Multi-trait Analysis of GWAS Expands Eosinophilic Esophagitis Genetic Susceptibility and Polygenic Risk Scores.
Authors
Trimarchi MP et al.
Journal
Journal of Allergy and Clinical Immunology 2026
PubMed ID: 41865802
Paper of the Month – Selected and discussed by Francesca Racca
🎯 Study Aim
The authors sought to identify novel genetic risk loci for eosinophilic esophagitis (EoE) by leveraging shared genetic architecture with other atopic diseases and to develop a polygenic risk score (PRS) for EoE.
🔬 Methods
A genome-wide association study (GWAS) was conducted comprising 1,757 cases with EoE and 14,467 population controls.
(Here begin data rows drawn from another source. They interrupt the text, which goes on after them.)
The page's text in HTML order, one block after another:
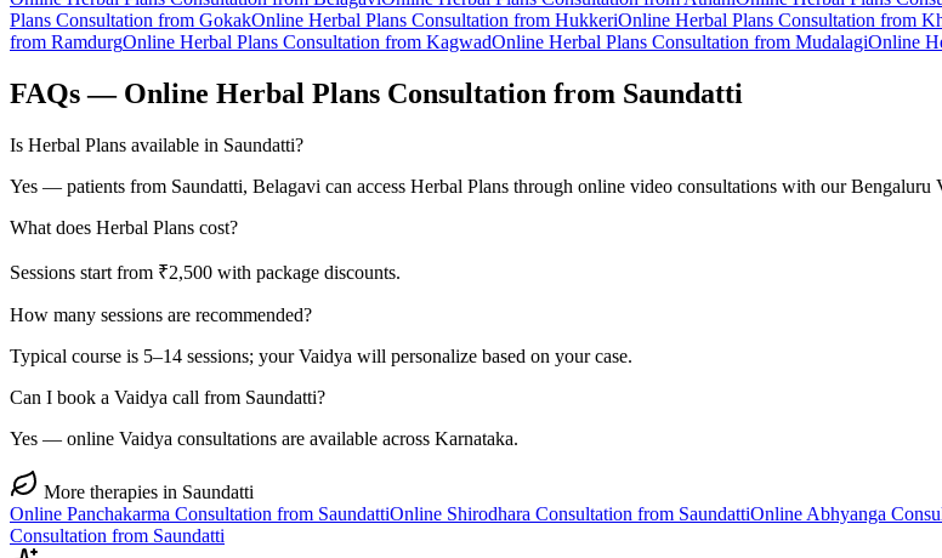
Plans Consultation from GokakOnline Herbal Plans Consultation from HukkeriOnline Herbal Plans Consultation from
from RamdurgOnline Herbal Plans Consultation from KagwadOnline Herbal Plans Consultation from MudalagiOnline
FAQs — Online Herbal Plans Consultation from Saundatti
Is Herbal Plans available in Saundatti?
Yes — patients from Saundatti, Belagavi can access Herbal Plans through online video consultations with our Bengaluru
What does Herbal Plans cost?
Sessions start from ₹2,500 with package discounts.
How many sessions are recommended?
Typical course is 5–14 sessions; your Vaidya will personalize based on your case.
Can I book a Vaidya call from Saundatti?
Yes — online Vaidya consultations are available across Karnataka.
More therapies in Saundatti
Online Panchakarma Consultation from SaundattiOnline Shirodhara Consultation from SaundattiOnline Abhyanga
Consultation from Saundatti
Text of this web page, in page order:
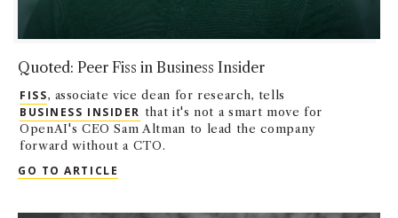
Quoted: Peer Fiss in Business Insider
FISS, associate vice dean for research, tells
BUSINESS INSIDER that it's not a smart move for
OpenAI's CEO Sam Altman to lead the company
forward without a CTO.
GO TO ARTICLE
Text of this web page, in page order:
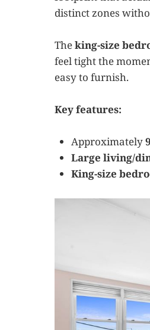
distinct zones
Theking-size
feel tight the
easy to furnish.
Key features:
Approximately
Large living/
King-size
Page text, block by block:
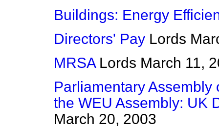
Buildings: Energy
Directors' Pay Lords
MRSA Lords March 11,
Parliamentary
the WEU Assembly: UK
March 20, 2003

Multi-trait analysis of GWAS (MTAG) was subsequently applied, integrating EoE data with GWAS summary statistics from other atopic diseases (UK Biobank; >450,000 subjects). Functional analyses were performed to nominate candidate EoE risk genes. PRS models derived from MTAG were compared with PRS derived from the EoE-specific GWAS. An interactive web tool (EGIDExpress) was developed to facilitate dataset queries and visualization.
📊 Key Findings
- The EoE-specific GWAS identified 11 independent risk variants across 8 loci, including 3 novel loci.
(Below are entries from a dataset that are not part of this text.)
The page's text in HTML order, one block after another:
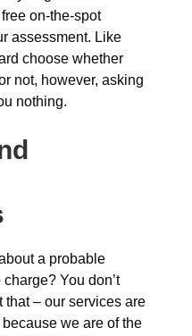
on-the-spot
assessment. Like
choose whether
not, however, asking
nothing.
a probable
You don’t
that – our services are
we are of the
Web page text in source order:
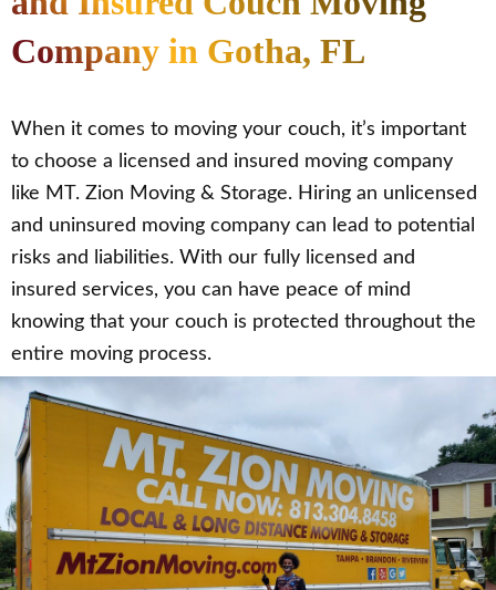
Company in Gotha, FL
When it comes to moving your couch, it’s important
to choose a licensed and insured moving company
like MT. Zion Moving & Storage. Hiring an unlicensed
and uninsured moving company can lead to potential
risks and liabilities. With our fully licensed and
insured services, you can have peace of mind
knowing that your couch is protected throughout the
entire moving process.
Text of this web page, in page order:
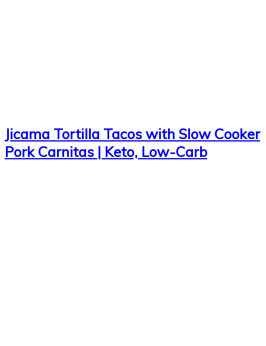
Jicama Tortilla Tacos with Slow Cooker
Pork Carnitas | Keto, Low-Carb
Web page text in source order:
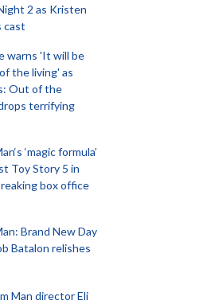
2 as Kristen
cast
warns 'It will be
the living' as
Out of the
terrifying
‘magic formula’
Toy Story 5 in
box office
Brand New Day
Batalon relishes
Man director Eli
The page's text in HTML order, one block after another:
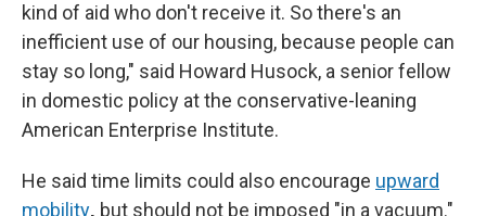
kind of aid who don't receive it. So there's an
inefficient use of our housing, because people can
stay so long," said Howard Husock, a senior fellow
in domestic policy at the conservative-leaning
American Enterprise Institute.
He said time limits could also encourage upward
mobility, but should not be imposed "in a vacuum."
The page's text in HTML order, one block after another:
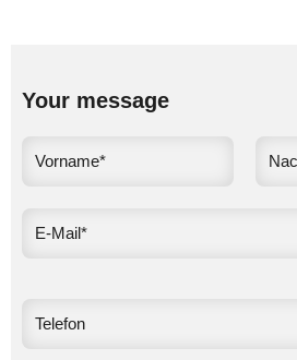
Your message

- MTAG identified 33 independent EoE risk variants across 24 loci, including 14 novel loci.
- Functional studies nominated 90 candidate EoE risk genes, implicating mechanisms beyond type 2 immunity.
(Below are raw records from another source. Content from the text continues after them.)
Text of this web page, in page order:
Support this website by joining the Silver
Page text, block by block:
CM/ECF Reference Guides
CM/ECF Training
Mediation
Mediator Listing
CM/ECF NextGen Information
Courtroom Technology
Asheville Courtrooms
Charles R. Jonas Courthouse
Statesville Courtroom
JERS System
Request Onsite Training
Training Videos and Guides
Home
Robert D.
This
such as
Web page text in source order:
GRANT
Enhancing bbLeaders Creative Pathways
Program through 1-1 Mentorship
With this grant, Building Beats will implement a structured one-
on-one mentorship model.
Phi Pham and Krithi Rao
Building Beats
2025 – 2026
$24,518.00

- MTAG-derived PRS outperformed PRS derived from the EoE-specific GWAS.
Additional findings
- One new male-specific locus was discovered.
🧠 Interpretation
These findings expand the EoE genetic risk loci landscape and highlight the substantial polygenic contribution to EoE susceptibility. Moreover, they confirm extensive shared mechanisms between EoE and topic diseases. In particular, these findings confirm calpain 14 as an EoE- specific susceptibility factor and the role of multiple genes implicated in the pathogenetic pathways shared between EoE and atopic diseases, including TSLP, TGFbeta, TNFalpha, IL-4, IL-13 and STAT6 signaling. This study also implicates genes involved in T cell selection, protease inhibition, epidermal differentiation, DNA damage response, and homing signals broadening the pathophysiology of EoE beyond the Type-2 inflammation, eosinophils and Th2 cells to encompass innate immunity, fibroblasts, epithelial cells, macrophages, ILC2 and Th17.
The validated PRS enables future genetic risk assessment.
⚠️ Critical Appraisal
- Limited reliability of atopic diseases diagnoses:
- Self-reported diagnosis of allergic rhinitis and atopic dermatitis were accepted for diagnosis in EoE cohorts
- Atopy diagnosis in UK Biobank relied on ICD codes
- IgE-mediated food allergy, the atopic comorbidity most strongly associated with EoE, was excluded due to lack of robust GWAS data
- Analysis restricted to patients of European ancestry.
📝 Take-Home Message
Genetic studies continue to expand our understanding of EoE pathophysiology as a polygenic disease that shares many pathways with other atopic diseases while retaining specific risk factors. The identification of genetic loci involved in functions beyond the classic type 2-inflammation may reveal novel therapeutic targets. Future studies incorporating higher diagnostic accuracy for atopic diseases and diverse ethnicity populations are warranted.